Invalid PromQL query for <code>traces_spanmetrics_calls_total</code>

Instead, rewrite the query assuming aggregation, such as the sum of rate over time:

sum(rate(traces_spanmetrics_calls_total[4m]))

Corrected example of a PromQL aggregated metrics query

Queries such as the following are also invalid because they assume a return of two instance vectors prior to creating a range vector:

sum by (service, span_name)(rate(traces_spanmetrics_calls_total{status_code="STATUS_CODE_ERROR"}[4m]) / rate(rate(traces_spanmetrics_calls_total{status_code="STATUS_CODE_ERROR"}[4m])))

However, you can modify these queries to explicitly use aggregated metrics by ensuring two range vectors are used instead:

(sum by (service, span_name)(rate(traces_spanmetrics_calls_total{status_code="STATUS_CODE_ERROR"}[4m])) / (sum by (service, span_name)(rate(traces_spanmetrics_calls_total{status_code!=""}[4m]))))

Refer to Troubleshoot your aggregated metrics query for more help on how to query aggregated metrics.

Finally, if you require the unaggregated metrics generated by Grafana Cloud Traces, contact Grafana Support for help removing the aggregation rules from Adaptive Metrics.

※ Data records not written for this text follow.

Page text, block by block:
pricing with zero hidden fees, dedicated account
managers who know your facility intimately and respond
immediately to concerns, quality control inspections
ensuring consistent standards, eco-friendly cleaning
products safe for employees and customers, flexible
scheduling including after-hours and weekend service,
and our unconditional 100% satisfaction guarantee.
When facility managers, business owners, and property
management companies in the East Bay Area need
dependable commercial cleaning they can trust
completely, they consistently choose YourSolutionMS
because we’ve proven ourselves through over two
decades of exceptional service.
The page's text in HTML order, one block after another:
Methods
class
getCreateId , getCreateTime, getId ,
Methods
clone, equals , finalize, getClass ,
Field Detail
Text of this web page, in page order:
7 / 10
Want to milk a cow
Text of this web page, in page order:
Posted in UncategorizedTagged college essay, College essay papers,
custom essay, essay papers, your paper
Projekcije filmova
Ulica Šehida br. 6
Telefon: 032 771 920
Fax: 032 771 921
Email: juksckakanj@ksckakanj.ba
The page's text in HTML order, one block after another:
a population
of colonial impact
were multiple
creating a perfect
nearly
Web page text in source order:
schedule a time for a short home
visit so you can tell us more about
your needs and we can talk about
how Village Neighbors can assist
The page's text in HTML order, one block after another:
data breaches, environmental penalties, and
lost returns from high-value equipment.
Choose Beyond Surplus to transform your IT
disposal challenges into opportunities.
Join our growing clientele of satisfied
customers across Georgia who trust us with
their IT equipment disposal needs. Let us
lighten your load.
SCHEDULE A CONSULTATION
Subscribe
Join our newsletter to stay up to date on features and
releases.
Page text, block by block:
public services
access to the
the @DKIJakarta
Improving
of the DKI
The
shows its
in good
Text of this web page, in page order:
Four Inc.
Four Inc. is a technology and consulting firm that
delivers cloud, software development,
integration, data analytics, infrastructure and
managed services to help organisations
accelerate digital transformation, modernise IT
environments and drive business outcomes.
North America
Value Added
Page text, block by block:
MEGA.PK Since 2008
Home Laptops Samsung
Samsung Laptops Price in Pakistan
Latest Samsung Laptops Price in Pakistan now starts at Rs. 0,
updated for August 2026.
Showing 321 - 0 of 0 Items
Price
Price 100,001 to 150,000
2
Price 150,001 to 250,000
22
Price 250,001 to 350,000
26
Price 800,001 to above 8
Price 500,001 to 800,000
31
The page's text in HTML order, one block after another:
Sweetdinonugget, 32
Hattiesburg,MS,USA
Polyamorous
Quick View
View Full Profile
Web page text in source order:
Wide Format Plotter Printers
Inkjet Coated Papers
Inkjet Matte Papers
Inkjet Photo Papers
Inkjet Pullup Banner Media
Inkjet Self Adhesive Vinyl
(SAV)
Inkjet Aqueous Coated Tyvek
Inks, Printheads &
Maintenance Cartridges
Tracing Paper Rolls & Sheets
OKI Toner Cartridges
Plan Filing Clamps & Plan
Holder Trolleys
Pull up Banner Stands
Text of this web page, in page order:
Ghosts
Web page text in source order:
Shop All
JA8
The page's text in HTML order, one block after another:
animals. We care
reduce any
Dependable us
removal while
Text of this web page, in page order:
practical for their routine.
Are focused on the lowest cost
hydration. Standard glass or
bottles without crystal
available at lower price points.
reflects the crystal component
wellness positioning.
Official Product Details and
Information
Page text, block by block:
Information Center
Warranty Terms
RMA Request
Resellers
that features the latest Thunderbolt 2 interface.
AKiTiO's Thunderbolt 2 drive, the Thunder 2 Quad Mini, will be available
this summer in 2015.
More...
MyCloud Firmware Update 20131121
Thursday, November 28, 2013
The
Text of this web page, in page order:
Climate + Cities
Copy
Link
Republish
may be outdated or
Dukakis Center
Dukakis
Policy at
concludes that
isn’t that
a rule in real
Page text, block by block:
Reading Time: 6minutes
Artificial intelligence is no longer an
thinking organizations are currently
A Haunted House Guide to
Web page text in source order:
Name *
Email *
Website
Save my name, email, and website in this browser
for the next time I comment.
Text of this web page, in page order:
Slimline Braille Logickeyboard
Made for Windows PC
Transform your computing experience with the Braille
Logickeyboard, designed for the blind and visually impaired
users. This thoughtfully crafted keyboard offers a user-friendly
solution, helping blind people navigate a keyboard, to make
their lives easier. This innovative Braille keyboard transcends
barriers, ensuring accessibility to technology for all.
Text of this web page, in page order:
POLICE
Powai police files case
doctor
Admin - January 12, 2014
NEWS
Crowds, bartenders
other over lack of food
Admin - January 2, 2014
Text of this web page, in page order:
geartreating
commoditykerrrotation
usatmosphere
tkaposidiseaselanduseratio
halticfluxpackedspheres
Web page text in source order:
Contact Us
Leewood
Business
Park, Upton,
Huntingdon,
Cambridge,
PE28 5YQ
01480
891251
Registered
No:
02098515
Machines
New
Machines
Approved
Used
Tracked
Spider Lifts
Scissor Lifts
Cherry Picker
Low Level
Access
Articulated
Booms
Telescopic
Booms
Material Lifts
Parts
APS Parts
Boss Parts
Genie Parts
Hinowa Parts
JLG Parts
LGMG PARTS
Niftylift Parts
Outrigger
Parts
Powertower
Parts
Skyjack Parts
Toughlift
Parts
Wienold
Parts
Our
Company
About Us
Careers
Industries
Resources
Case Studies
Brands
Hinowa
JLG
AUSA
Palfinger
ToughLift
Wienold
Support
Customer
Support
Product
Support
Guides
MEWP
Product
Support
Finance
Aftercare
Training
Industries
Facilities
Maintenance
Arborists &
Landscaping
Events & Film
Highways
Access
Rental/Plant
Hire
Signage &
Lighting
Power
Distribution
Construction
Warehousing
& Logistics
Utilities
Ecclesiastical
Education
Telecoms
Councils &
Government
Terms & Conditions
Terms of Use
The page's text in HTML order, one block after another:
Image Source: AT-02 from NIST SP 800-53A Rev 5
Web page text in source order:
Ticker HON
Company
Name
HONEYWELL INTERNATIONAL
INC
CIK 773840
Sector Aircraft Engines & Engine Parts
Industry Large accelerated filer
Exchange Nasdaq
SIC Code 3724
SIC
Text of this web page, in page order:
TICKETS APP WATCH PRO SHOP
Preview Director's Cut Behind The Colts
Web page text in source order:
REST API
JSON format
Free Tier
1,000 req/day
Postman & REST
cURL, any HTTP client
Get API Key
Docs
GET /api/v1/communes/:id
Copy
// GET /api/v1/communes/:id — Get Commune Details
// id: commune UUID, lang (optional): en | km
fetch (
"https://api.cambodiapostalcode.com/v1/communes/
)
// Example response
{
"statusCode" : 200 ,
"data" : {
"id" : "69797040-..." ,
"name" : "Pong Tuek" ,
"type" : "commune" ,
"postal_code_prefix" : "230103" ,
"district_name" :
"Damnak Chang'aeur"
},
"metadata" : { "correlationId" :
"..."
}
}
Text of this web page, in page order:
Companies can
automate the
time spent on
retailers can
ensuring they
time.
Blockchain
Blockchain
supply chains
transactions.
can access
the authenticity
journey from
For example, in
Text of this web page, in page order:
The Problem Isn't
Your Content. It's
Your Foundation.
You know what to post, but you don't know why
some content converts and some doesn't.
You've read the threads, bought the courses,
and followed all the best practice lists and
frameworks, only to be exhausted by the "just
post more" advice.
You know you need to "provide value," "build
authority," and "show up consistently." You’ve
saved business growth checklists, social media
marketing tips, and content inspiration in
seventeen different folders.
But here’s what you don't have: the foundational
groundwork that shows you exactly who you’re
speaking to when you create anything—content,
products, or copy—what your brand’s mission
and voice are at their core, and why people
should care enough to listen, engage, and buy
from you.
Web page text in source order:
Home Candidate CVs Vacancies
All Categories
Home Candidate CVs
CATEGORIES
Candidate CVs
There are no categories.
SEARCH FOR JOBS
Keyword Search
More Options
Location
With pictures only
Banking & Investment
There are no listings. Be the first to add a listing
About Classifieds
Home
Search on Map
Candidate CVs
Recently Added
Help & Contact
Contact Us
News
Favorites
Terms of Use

Monitor the metrics-generator

The grafanacloud-usage data source exposes several metrics about the metrics-generator.

Amount of active series:

grafanacloud_traces_instance_metrics_generator_active_series{}

Amount of active series being limited:

grafanacloud_traces_instance_metrics_generator_series_dropped_per_second{}

Amount of spans that are discarded by the metrics-generator before the spans are processed:

grafanacloud_traces_instance_metrics_generator_discarded_spans_per_second

This metric has a reason label:

  • outside_metrics_ingestion_slack: The time between the creation of the span and when it was ingested was too large and the span is deemed outdated. Processing this span and including it a current metrics sample would skew the data.

How this works

When the amount of active series in Tempo reaches a configurable limit, no new active series are added. Grafana Cloud Traces keeps updating the existing series. The series exceeding the limit are dropped.

Configuration options

You can configure the following settings for metrics-generator in Grafana Cloud Traces. Contact Grafana Support to modify any of these settings.

ConfigurationDescription
Enabled processorThe metrics processors to enable; options include service graphs and/or span metrics.
Max active seriesThe maximum amount of active series.
Collection intervalHow often samples are collected from the active series. Defaults to every 60s or 1 DPM.
Histogram bucketsThe buckets used for the histograms generated by the metrics-generator. This can be configured per processor.
DimensionsAdditional dimensions to be added to the generated metrics. If this dimension is present in the span attributes, it’s included as a label in the metrics. This can be configured per processor.

Note

Characters that aren’t valid Prometheus labels are sanitized. For example, the trace attribute k8s.namespace becomes the Prometheus label k8s_namespace.